→ EXTRACTED INFORMATION:
☆ ☆ ☆ ☆ ☆

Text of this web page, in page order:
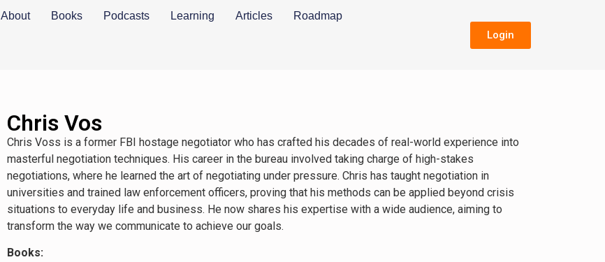
About Books Podcasts Learning Articles Roadmap
Login
Chris Vos
Chris Voss is a former FBI hostage negotiator who has crafted his decades of real-world experience into
masterful negotiation techniques. His career in the bureau involved taking charge of high-stakes
negotiations, where he learned the art of negotiating under pressure. Chris has taught negotiation in
universities and trained law enforcement officers, proving that his methods can be applied beyond crisis
situations to everyday life and business. He now shares his expertise with a wide audience, aiming to
transform the way we communicate to achieve our goals.
Books:
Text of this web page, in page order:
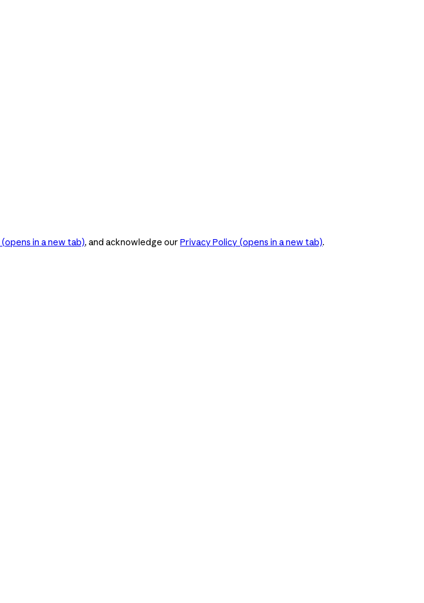
(opens in a new tab), and acknowledge our Privacy Policy (opens in a new tab).

☆ ☆ ☆ ☆ ☆

Both ends included, copy the lines from the one holding "transform the way" to the last line of the entries exactly, with all pictures left out.

→ REPLY TO THE EXERCISE:
transform the way we communicate to achieve our goals.
Books:
Text of this web page, in page order:
(opens in a new tab), and acknowledge our Privacy Policy (opens in a new tab).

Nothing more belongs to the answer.